Academicista, pero con sentimiento

La comisaria del festival, Silvia Cruz Lapeña, tuvo claro desde que recibió el encargo que era importante "reivindicar el trabajazo de la ESMUC y del Taller de Músics". "La idea de Barcelona como granero de creación y formación flamencas, romper la leyenda sobre la ciencia infusa en el flamenco y acabar con la idea de que aquí el flamenco es muy academicista, pero con poco sentimiento. Pues no. Aquí sentimiento va a sobrar", promete la entusiasta programadora, una de las mayores conocedoras del panorama flamenco local, quien ha disfrutado como una niña formando, casi pariendo, las tres parejas que abrirán el festival, que cerrará el domingo con el recital de Mayte Martín. Gratuito, como los tres conciertos del sábado, "en el marco de la apuesta municipal por una programación cultural de calidad descentralizada", señala la concejala de Nou Barris, Janet Sanz, quien destaca también que el distrito no podía ni quería perder su arraigado festival flamenco -que el año pasado no se celebró-, pero que era importante repensarlo (cambiar los roles, mantener los olés).

El encargo de Sanz a Cruz Lapeña -pagado por la ciudad con el impuesto turístico- no pudo hacer más ilusión a la periodista, quien habla con devoción de los seis artistas de la primera noche, que asegura que será "lo más parecido a una peña, pero aire de Barcelona". "Yo siempre he sido muy crítica. Por Nou Barris han pasado grandes figuras, pero en un cartel muy masculinizado y con perfiles más mayores -relata Cruz Lapeña-; hay muchísimas mujeres en la academia, pero, ¿dónde están encima de los escenarios?". La respuesta hoy es fácil. Este fin semana en Nou Barris.

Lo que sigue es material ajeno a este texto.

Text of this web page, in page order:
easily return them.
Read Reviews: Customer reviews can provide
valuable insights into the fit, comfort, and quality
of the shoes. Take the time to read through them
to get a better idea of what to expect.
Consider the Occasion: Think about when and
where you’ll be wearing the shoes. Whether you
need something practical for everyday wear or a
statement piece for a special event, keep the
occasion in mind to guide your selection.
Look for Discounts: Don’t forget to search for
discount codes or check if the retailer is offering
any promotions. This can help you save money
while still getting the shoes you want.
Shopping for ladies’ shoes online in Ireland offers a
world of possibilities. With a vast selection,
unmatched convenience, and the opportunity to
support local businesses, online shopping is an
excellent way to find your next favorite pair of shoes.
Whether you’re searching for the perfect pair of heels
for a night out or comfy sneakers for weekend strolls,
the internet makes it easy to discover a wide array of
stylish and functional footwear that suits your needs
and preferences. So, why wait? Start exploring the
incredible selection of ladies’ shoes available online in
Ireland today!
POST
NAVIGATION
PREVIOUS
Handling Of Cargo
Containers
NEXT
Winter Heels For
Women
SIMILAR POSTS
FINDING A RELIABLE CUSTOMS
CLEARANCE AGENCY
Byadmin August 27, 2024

Las jovencísimas Elisa Prenda (violín) y María José Llergo (cante)  / álvaro monge

Las benjaminas

María José Llergo y Elisa Prenda, cante y violín (sí, violín flamenco, que esto va de cambiar cosas), la tercera pareja, serán las encargadas de romper el hielo. "No llevan palmas. No llevan nada. Están ellas dos solas. En pelotas", se emociona la programadora, quien insiste en que "el flamenco en Barcelona es tan variado que va de Carmen Amaya a Rosalía, que ni siquiera hace flamenco". "María José Llergo, que es de Córdoba y vino aquí para estudiar en la ESMUC, me dijo un día: 'Tía, yo cantaba por peteneras y no lo sabía", prosigue con la misma pasión. Llergo cantaba desde pequeña, con su abuelo, una canción que va a cantar este sábado. Llergo y Prenda, jovencísimas, tampoco han tocado nunca juntas. Las ha unido Cruz Lapeña. Las ha unido Nou Barris, territorio que tiene claro que lo de este fin de semana solo es el principio.